SANTA CLARA — Nearly 900 rental and for-sale homes are being offered in Santa Clara, part of what’s described as an urban town within walking distance of a rail stop.
The Nuevo complex will consist of 868 homes, along with 40,000 square feet of retail and restaurant space, a 4,000-square-foot community center, six acres of parks and a neighborhood garden.
The homes consist of 537 apartments for rent and 331 residences of varying sizes that are for sale, according to project developer SummerHill Homes.
“Located in the global center of technology, Nuevo will cater to the needs of the modern home buyer by meeting the growing demand for centrally located housing in close proximity to major job centers, entertainment and retail,” said Robert Freed, president of SummerHill Homes.
To be sure, with its location a few blocks from Sunnyvale’s Lawrence Station, which is served by Caltrain, the Nuevo complex will boast the draw of being near a rail stop.
Still, the development also may serve as a measure of the Bay Area housing market, which, by some measures, has begun to cool off.
Why? Prices for the homes that are up for sale in the $1.2 million, $1.6 million, or $2 million range. At the end of 2018, the median price for a Santa Clara County home, excluding condominiums, was $1.15 million.
The for-sale homes have two, three, or four bedrooms, depending on the floor plans. The apartments have one and two bedroom, although pricing and precise sizes are yet to be revealed for the rental units.

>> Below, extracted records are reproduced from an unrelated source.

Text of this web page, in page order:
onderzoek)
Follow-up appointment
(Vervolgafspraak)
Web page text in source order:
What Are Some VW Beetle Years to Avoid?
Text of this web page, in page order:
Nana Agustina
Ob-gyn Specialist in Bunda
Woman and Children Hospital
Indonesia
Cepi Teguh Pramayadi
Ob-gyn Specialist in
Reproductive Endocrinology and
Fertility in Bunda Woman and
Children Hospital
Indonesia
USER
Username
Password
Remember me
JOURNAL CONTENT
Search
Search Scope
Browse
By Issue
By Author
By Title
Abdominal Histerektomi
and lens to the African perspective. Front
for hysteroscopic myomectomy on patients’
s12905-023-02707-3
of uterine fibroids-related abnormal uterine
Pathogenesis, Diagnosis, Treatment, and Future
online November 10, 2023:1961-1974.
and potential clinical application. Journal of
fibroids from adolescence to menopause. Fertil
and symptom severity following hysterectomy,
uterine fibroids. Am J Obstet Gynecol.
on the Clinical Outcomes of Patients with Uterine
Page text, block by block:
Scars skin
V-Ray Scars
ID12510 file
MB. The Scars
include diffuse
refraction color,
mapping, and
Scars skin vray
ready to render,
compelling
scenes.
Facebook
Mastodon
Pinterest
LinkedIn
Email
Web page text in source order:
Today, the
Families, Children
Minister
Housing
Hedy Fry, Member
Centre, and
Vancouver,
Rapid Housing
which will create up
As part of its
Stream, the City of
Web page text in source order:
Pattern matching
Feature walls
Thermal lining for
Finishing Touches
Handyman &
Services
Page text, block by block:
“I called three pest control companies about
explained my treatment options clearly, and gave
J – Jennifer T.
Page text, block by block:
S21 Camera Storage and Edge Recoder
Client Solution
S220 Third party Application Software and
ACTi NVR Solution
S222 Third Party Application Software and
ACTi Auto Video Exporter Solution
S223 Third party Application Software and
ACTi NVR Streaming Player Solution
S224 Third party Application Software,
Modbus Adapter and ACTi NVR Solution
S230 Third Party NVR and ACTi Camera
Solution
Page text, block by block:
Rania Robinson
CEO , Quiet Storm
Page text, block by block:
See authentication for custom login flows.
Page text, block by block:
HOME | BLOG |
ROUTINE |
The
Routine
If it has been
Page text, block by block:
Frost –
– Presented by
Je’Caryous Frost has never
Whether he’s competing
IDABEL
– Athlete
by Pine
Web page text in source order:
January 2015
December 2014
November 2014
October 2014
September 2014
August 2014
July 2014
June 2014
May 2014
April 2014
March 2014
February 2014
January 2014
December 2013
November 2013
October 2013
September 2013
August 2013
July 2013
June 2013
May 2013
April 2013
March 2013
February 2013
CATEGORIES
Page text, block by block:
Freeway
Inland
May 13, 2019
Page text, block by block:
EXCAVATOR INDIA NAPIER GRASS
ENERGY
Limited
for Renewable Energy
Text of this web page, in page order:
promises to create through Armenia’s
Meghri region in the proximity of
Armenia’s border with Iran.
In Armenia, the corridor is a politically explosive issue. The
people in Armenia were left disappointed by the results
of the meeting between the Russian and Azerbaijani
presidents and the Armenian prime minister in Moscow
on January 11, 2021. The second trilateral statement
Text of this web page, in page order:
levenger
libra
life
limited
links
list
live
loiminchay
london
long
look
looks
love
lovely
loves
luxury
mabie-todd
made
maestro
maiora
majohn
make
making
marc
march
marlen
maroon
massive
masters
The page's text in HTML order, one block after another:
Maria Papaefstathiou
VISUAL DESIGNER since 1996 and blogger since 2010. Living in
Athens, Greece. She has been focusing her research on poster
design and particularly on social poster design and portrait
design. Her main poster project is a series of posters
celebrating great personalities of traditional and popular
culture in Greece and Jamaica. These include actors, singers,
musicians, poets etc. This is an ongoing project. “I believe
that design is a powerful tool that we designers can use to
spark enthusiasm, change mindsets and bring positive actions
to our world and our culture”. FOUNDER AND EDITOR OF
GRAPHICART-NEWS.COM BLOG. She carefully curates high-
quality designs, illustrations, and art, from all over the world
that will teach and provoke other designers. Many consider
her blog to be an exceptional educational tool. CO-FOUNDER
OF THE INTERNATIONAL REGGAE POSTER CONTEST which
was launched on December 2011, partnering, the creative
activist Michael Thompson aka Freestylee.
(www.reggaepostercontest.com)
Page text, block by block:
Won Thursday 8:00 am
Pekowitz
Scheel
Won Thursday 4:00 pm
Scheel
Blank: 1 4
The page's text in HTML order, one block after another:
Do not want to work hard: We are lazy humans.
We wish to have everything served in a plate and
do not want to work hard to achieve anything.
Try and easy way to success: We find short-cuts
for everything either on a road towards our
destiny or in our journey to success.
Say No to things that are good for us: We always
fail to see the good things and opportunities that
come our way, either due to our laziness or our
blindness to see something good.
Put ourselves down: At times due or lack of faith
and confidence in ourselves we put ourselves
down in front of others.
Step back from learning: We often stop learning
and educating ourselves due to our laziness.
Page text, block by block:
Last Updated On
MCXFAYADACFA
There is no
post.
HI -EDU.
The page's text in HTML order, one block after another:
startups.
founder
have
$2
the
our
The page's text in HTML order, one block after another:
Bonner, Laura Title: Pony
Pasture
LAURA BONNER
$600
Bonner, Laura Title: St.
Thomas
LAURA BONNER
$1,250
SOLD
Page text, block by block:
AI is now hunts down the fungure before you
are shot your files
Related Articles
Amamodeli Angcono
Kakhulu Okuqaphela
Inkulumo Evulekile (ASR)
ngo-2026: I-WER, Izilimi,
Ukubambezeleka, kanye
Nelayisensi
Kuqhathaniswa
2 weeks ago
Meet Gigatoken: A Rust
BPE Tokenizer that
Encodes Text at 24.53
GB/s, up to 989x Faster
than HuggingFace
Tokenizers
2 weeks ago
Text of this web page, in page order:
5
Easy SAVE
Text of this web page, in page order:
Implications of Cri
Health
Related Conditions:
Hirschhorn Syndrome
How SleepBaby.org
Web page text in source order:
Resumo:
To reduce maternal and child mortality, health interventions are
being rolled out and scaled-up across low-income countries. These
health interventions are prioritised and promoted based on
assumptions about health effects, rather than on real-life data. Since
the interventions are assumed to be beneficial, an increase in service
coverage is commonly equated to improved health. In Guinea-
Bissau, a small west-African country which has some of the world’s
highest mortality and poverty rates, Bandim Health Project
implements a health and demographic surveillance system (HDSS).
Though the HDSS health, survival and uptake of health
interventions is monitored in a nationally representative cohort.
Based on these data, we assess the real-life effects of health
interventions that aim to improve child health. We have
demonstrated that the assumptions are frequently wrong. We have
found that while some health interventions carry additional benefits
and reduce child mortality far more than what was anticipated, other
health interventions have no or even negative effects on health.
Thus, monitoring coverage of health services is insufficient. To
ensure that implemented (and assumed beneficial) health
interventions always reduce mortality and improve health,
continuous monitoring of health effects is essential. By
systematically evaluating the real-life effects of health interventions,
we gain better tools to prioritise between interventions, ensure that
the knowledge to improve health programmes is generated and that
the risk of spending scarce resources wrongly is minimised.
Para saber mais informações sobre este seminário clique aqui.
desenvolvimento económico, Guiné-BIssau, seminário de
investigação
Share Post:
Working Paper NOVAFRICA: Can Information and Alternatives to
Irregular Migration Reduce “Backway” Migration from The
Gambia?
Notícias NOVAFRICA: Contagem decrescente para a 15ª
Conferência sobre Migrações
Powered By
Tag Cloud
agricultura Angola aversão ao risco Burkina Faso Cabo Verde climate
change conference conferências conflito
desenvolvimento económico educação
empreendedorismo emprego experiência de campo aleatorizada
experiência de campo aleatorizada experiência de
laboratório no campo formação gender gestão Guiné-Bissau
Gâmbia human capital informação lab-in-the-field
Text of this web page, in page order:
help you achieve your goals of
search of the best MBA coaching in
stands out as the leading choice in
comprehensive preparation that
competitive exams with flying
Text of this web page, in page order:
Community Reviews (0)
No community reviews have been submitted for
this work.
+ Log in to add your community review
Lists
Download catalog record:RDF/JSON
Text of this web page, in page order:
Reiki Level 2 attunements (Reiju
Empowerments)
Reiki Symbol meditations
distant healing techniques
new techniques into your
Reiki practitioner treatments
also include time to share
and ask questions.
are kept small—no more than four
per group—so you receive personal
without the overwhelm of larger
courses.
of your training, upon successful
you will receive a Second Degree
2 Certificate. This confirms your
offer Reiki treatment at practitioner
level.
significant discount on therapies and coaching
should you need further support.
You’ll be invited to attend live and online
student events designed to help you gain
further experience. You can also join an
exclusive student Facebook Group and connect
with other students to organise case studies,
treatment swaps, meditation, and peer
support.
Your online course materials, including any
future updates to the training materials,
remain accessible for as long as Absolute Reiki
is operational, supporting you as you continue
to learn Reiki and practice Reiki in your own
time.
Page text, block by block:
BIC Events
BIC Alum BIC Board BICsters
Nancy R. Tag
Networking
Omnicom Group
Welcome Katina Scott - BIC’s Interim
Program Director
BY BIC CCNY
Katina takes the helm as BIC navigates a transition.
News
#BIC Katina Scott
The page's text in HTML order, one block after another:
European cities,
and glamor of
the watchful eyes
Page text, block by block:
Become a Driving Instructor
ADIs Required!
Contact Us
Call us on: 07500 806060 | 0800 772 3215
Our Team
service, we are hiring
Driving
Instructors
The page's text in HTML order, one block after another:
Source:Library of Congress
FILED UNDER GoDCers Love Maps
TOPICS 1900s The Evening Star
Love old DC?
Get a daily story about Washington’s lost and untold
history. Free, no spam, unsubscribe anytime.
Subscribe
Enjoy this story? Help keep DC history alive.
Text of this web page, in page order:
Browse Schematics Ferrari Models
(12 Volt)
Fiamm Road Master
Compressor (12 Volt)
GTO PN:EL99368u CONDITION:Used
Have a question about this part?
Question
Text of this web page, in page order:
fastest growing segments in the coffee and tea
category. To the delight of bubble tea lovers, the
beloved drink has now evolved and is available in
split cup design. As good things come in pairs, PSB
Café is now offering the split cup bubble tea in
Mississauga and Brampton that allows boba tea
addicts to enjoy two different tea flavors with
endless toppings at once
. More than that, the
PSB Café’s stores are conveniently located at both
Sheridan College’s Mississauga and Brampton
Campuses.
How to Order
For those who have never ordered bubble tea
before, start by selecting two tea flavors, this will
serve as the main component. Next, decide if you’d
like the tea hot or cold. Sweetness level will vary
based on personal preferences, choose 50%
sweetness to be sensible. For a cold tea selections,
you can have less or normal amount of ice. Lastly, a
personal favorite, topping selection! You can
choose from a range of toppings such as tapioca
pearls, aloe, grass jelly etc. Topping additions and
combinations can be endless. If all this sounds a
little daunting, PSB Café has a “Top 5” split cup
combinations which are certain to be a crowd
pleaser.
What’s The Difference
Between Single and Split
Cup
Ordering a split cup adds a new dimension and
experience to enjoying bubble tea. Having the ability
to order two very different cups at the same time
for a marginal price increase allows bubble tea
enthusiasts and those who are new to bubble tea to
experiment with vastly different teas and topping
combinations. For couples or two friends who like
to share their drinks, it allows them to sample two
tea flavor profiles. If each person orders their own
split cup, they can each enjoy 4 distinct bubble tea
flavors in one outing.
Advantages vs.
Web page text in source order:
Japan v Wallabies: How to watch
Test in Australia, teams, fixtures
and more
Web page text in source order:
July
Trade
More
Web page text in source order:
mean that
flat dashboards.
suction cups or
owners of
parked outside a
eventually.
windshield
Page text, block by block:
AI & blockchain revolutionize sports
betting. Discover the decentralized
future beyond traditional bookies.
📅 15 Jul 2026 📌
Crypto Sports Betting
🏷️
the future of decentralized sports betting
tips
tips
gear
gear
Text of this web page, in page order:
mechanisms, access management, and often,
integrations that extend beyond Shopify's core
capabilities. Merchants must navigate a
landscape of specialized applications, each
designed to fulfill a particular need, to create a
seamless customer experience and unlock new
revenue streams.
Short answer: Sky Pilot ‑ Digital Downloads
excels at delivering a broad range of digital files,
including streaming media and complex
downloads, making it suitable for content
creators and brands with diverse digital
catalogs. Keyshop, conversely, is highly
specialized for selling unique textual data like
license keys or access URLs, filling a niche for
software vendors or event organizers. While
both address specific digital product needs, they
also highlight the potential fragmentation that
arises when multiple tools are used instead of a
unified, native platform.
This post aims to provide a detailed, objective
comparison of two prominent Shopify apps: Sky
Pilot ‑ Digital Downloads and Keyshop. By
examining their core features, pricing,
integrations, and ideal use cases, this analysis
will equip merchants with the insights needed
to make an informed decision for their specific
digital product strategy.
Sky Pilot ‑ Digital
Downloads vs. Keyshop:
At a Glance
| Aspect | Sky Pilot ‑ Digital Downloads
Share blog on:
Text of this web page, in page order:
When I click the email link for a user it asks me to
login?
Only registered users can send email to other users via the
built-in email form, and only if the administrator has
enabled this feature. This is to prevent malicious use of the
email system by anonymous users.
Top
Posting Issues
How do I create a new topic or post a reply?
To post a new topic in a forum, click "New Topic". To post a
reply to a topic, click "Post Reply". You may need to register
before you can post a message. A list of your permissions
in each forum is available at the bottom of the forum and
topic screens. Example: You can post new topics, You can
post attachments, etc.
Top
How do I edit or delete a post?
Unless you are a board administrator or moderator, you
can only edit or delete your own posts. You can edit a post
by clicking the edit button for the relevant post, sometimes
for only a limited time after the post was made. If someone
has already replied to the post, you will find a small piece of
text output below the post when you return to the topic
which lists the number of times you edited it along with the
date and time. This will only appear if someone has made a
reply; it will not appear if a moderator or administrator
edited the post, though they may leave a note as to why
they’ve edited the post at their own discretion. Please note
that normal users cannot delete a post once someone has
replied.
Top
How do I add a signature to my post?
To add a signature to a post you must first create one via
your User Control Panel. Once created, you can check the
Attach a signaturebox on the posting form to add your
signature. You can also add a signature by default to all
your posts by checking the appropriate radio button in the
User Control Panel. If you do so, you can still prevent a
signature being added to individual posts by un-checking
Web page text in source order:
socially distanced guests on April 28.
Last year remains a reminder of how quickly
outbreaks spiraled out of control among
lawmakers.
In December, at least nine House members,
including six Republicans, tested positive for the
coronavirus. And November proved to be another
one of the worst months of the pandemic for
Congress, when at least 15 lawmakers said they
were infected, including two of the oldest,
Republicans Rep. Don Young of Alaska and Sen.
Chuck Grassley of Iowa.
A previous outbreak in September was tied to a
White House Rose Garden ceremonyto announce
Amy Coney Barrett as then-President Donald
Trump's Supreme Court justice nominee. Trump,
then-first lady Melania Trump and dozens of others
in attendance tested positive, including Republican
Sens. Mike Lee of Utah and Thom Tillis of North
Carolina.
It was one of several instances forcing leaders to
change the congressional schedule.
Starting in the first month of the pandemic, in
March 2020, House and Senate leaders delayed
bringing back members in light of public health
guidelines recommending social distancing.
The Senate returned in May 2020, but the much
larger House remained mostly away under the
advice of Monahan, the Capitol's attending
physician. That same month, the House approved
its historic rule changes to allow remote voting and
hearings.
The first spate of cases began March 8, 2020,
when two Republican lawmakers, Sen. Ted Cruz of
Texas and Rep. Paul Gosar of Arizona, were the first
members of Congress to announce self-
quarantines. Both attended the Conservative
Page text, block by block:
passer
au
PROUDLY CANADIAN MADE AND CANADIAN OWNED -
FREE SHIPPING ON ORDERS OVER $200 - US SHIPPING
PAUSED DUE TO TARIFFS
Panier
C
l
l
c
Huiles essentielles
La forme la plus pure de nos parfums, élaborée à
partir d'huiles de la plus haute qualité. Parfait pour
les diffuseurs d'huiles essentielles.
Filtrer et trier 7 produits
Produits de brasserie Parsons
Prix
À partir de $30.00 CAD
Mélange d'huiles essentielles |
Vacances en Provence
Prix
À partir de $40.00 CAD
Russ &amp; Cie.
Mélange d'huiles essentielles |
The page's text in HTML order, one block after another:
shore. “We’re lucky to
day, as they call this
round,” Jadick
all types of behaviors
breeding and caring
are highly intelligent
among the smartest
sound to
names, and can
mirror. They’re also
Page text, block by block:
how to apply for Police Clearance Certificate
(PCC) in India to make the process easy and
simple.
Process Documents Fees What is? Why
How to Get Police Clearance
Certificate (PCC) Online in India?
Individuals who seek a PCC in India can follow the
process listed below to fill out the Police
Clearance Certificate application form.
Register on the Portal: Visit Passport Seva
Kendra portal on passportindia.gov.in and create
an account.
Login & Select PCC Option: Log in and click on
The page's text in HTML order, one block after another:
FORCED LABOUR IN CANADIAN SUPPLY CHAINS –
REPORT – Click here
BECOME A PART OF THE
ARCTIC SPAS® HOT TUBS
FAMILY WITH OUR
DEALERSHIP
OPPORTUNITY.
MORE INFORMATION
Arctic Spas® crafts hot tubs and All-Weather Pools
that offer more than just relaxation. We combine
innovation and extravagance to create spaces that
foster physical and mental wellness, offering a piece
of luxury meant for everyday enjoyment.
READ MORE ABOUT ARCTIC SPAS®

The project at some point will also include a 126-unit condominium building that will be developed by veteran home builder Toll Brothers.
SummerHill homes recently obtained a pair of loans from Wells Fargo totaling $266 million that will be used for the project’s construction.
People should be able to start moving into the first groups of homes by late this year, SummerHill said.
The parks in Nuevo are slated for completion before year’s end. The community center is due open in the spring of 2020.
The hiring surge by the tech sector has intensified the hunt for housing in Silicon Valley.
Through a combination of property purchases, leases, or both, tech behemoths such as Google, Apple, Facebook and Amazon have launched an expansion boom that’s the greatest in memory. That growth surge has, in turn, increased demand for homes near the Bay Area’s employment hubs.
“Silicon Valley continues to lead the Bay Area’s tech boom with four times more tech occupancy than San Francisco,” said Chris Neighbor, chief operating officer with SummerHill. “With new companies moving into the area and existing companies expanding their footprint, the demand for high-quality new housing will only continue to rise.”